Extracted data entries:
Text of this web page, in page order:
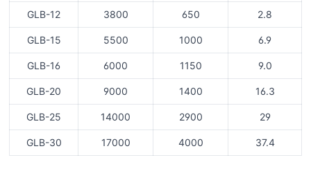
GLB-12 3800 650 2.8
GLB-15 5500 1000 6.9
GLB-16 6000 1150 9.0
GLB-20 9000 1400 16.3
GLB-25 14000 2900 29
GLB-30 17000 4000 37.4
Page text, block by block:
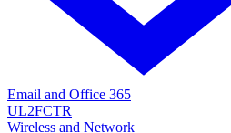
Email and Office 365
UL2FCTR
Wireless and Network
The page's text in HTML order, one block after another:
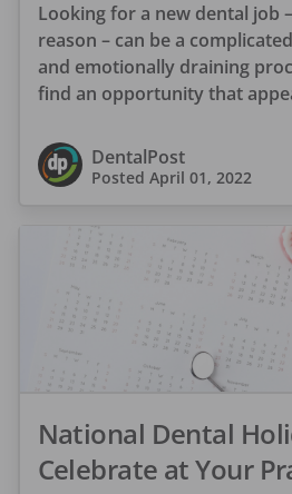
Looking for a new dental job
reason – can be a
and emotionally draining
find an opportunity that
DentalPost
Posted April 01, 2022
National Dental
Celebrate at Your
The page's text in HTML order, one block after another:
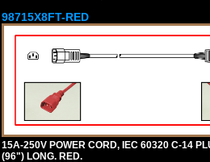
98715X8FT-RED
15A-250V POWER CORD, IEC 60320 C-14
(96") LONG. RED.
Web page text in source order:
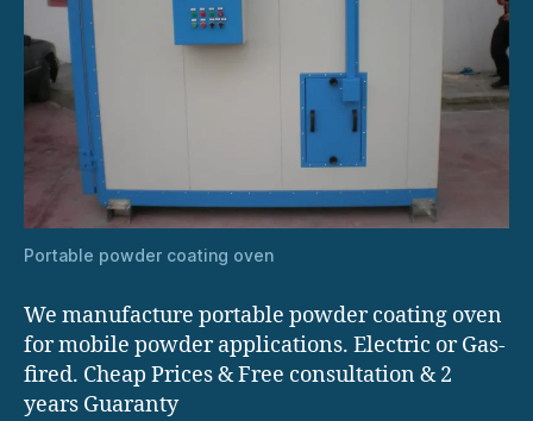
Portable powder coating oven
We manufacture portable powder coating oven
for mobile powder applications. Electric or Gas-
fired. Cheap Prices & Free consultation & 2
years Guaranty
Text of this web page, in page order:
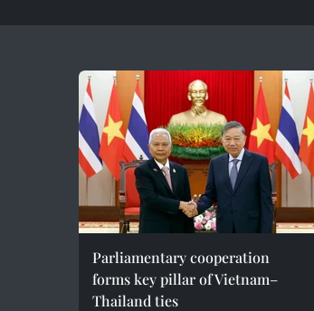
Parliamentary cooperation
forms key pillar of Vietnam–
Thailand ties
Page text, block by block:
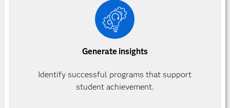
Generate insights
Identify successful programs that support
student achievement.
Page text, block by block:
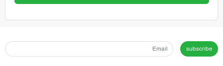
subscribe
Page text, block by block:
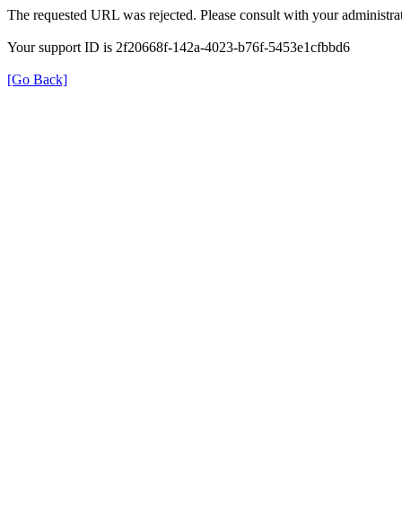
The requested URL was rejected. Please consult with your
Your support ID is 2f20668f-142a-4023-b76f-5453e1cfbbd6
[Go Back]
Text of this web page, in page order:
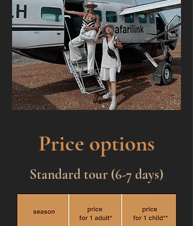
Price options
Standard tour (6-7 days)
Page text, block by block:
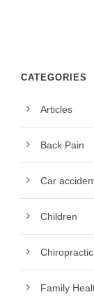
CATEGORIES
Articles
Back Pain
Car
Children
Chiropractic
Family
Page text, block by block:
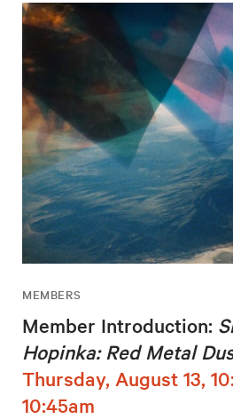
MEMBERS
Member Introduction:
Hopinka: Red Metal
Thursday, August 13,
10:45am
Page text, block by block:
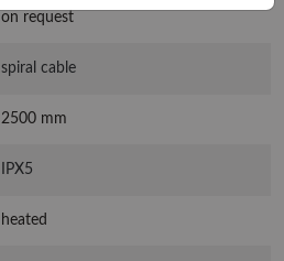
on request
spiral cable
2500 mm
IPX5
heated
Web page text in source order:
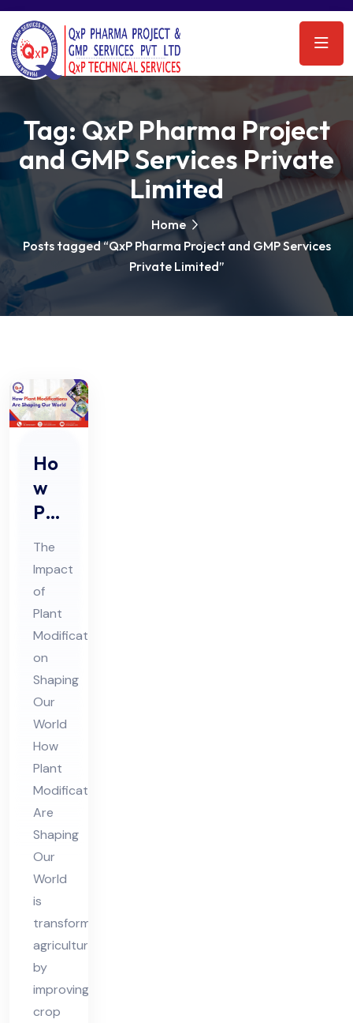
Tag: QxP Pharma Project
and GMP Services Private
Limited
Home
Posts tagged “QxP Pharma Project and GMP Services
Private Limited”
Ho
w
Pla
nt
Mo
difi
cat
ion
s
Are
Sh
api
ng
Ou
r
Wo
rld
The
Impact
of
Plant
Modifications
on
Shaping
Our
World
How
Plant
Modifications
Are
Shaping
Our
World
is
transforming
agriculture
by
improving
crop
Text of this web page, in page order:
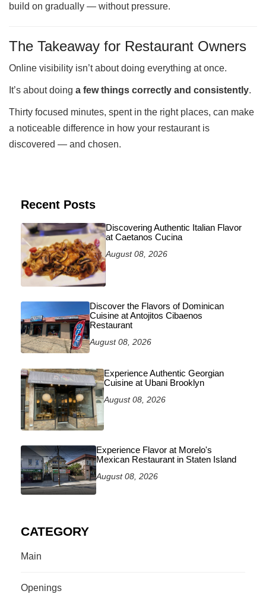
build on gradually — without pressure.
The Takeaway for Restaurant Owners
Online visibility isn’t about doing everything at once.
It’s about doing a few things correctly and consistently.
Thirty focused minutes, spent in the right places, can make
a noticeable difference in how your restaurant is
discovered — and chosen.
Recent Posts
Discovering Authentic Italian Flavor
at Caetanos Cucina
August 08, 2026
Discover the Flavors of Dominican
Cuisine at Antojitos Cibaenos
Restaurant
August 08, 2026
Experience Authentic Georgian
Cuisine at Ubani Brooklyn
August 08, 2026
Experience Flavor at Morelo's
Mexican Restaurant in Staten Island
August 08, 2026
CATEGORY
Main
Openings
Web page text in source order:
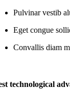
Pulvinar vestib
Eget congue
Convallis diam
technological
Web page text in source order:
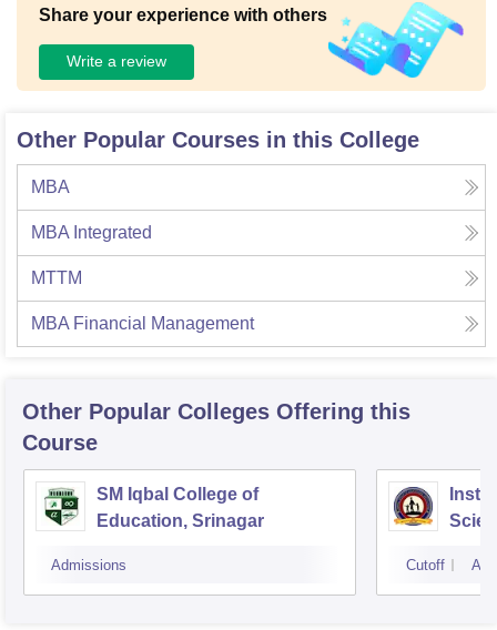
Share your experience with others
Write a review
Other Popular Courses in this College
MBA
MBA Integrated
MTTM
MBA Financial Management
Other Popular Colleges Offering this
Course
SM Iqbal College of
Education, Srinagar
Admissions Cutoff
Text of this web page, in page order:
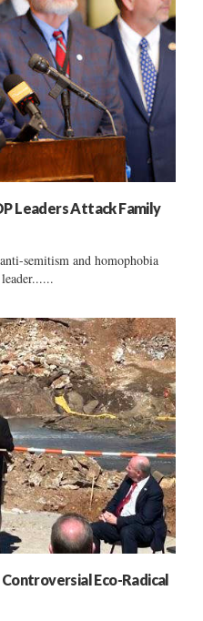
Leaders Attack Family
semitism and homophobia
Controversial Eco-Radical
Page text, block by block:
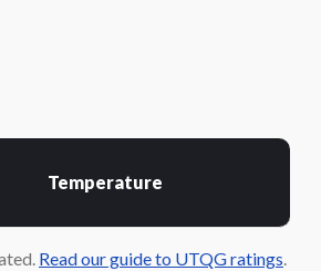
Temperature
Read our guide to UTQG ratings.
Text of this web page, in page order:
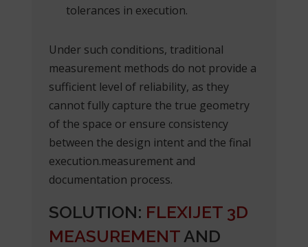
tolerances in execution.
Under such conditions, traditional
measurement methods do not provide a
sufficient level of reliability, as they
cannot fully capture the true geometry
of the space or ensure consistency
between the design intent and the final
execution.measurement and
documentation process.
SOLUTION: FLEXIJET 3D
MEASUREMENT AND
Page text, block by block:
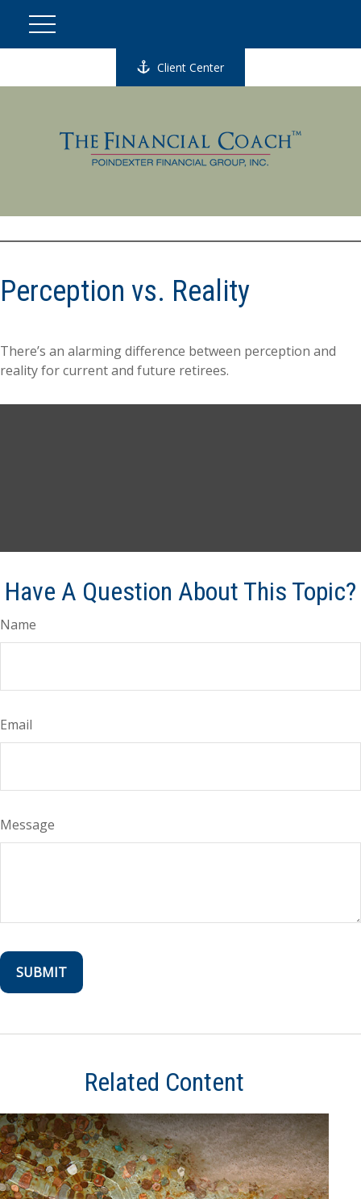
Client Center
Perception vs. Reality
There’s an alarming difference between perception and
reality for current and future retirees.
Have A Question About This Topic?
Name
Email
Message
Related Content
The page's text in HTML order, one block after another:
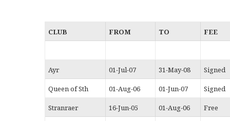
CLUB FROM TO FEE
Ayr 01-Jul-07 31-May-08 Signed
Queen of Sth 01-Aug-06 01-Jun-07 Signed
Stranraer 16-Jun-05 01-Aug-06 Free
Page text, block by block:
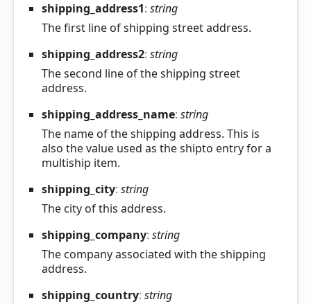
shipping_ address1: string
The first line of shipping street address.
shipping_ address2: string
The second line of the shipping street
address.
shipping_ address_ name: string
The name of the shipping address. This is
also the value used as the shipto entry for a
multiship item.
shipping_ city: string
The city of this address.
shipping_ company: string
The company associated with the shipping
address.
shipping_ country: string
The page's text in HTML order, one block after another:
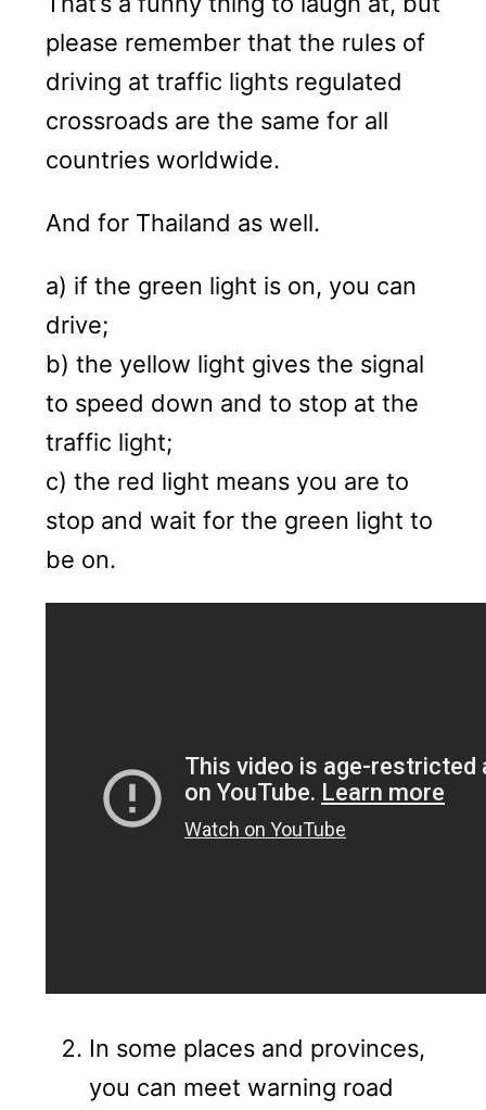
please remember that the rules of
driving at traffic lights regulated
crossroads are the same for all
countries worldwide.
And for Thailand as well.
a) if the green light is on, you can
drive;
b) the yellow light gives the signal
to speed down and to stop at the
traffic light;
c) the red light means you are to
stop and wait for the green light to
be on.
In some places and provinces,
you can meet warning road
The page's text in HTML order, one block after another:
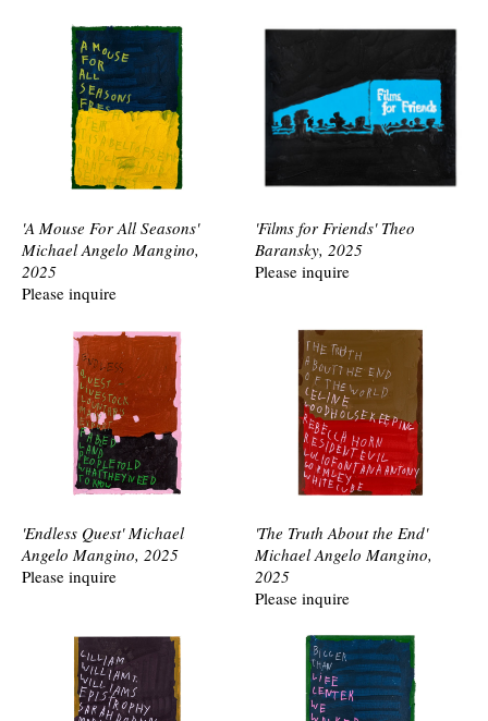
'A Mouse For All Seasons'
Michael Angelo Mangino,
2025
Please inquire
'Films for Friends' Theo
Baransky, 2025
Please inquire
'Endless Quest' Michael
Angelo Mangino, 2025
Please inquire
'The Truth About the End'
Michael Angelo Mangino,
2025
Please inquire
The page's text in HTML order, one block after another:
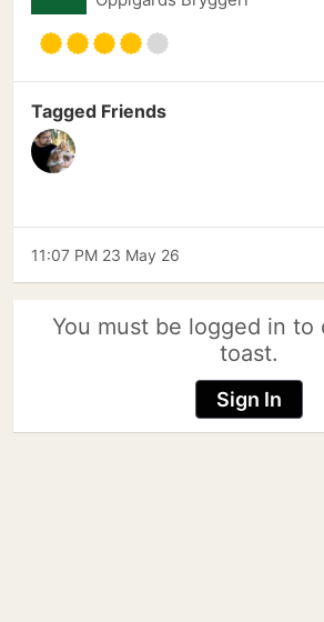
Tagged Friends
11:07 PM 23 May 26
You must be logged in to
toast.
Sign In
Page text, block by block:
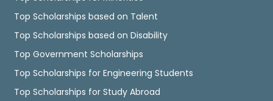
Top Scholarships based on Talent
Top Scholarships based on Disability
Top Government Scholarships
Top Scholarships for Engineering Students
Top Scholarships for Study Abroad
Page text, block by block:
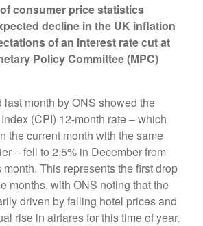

[Problem to solve] Omit the pictures. Output every record above word for word.

[Answer to this exercise]
Text of this web page, in page order:
GLB-12 3800 650 2.8
GLB-15 5500 1000 6.9
GLB-16 6000 1150 9.0
GLB-20 9000 1400 16.3
GLB-25 14000 2900 29
GLB-30 17000 4000 37.4
Page text, block by block:
Email and Office 365
UL2FCTR
Wireless and Network
The page's text in HTML order, one block after another:
Looking for a new dental job
reason – can be a
and emotionally draining
find an opportunity that
DentalPost
Posted April 01, 2022
National Dental
Celebrate at Your
The page's text in HTML order, one block after another:
98715X8FT-RED
15A-250V POWER CORD, IEC 60320 C-14
(96") LONG. RED.
Web page text in source order:
Portable powder coating oven
We manufacture portable powder coating oven
for mobile powder applications. Electric or Gas-
fired. Cheap Prices & Free consultation & 2
years Guaranty
Text of this web page, in page order:
Parliamentary cooperation
forms key pillar of Vietnam–
Thailand ties
Page text, block by block:
Generate insights
Identify successful programs that support
student achievement.
Page text, block by block:
subscribe
Page text, block by block:
The requested URL was rejected. Please consult with your
Your support ID is 2f20668f-142a-4023-b76f-5453e1cfbbd6
[Go Back]
Text of this web page, in page order:
Price options
Standard tour (6-7 days)
Page text, block by block:
CATEGORIES
Articles
Back Pain
Car
Children
Chiropractic
Family
Page text, block by block:
MEMBERS
Member Introduction:
Hopinka: Red Metal
Thursday, August 13,
10:45am
Page text, block by block:
on request
spiral cable
2500 mm
IPX5
heated
Web page text in source order:
Tag: QxP Pharma Project
and GMP Services Private
Limited
Home
Posts tagged “QxP Pharma Project and GMP Services
Private Limited”
Ho
w
Pla
nt
Mo
difi
cat
ion
s
Are
Sh
api
ng
Ou
r
Wo
rld
The
Impact
of
Plant
Modifications
on
Shaping
Our
World
How
Plant
Modifications
Are
Shaping
Our
World
is
transforming
agriculture
by
improving
crop
Text of this web page, in page order:
build on gradually — without pressure.
The Takeaway for Restaurant Owners
Online visibility isn’t about doing everything at once.
It’s about doing a few things correctly and consistently.
Thirty focused minutes, spent in the right places, can make
a noticeable difference in how your restaurant is
discovered — and chosen.
Recent Posts
Discovering Authentic Italian Flavor
at Caetanos Cucina
August 08, 2026
Discover the Flavors of Dominican
Cuisine at Antojitos Cibaenos
Restaurant
August 08, 2026
Experience Authentic Georgian
Cuisine at Ubani Brooklyn
August 08, 2026
Experience Flavor at Morelo's
Mexican Restaurant in Staten Island
August 08, 2026
CATEGORY
Main
Openings
Web page text in source order:
Pulvinar vestib
Eget congue
Convallis diam
technological
Web page text in source order:
Share your experience with others
Write a review
Other Popular Courses in this College
MBA
MBA Integrated
MTTM
MBA Financial Management
Other Popular Colleges Offering this
Course
SM Iqbal College of
Education, Srinagar
Admissions Cutoff
Text of this web page, in page order:
Leaders Attack Family
semitism and homophobia
Controversial Eco-Radical
Page text, block by block:
Temperature
Read our guide to UTQG ratings.
Text of this web page, in page order:
tolerances in execution.
Under such conditions, traditional
measurement methods do not provide a
sufficient level of reliability, as they
cannot fully capture the true geometry
of the space or ensure consistency
between the design intent and the final
execution.measurement and
documentation process.
SOLUTION: FLEXIJET 3D
MEASUREMENT AND
Page text, block by block:
Client Center
Perception vs. Reality
There’s an alarming difference between perception and
reality for current and future retirees.
Have A Question About This Topic?
Name
Email
Message
Related Content
The page's text in HTML order, one block after another:
CLUB FROM TO FEE
Ayr 01-Jul-07 31-May-08 Signed
Queen of Sth 01-Aug-06 01-Jun-07 Signed
Stranraer 16-Jun-05 01-Aug-06 Free
Page text, block by block:
shipping_ address1: string
The first line of shipping street address.
shipping_ address2: string
The second line of the shipping street
address.
shipping_ address_ name: string
The name of the shipping address. This is
also the value used as the shipto entry for a
multiship item.
shipping_ city: string
The city of this address.
shipping_ company: string
The company associated with the shipping
address.
shipping_ country: string
The page's text in HTML order, one block after another:
please remember that the rules of
driving at traffic lights regulated
crossroads are the same for all
countries worldwide.
And for Thailand as well.
a) if the green light is on, you can
drive;
b) the yellow light gives the signal
to speed down and to stop at the
traffic light;
c) the red light means you are to
stop and wait for the green light to
be on.
In some places and provinces,
you can meet warning road
The page's text in HTML order, one block after another:
'A Mouse For All Seasons'
Michael Angelo Mangino,
2025
Please inquire
'Films for Friends' Theo
Baransky, 2025
Please inquire
'Endless Quest' Michael
Angelo Mangino, 2025
Please inquire
'The Truth About the End'
Michael Angelo Mangino,
2025
Please inquire
The page's text in HTML order, one block after another:
Tagged Friends
11:07 PM 23 May 26
You must be logged in to
toast.
Sign In
Page text, block by block:
Top Scholarships based on Talent
Top Scholarships based on Disability
Top Government Scholarships
Top Scholarships for Engineering Students
Top Scholarships for Study Abroad
Page text, block by block:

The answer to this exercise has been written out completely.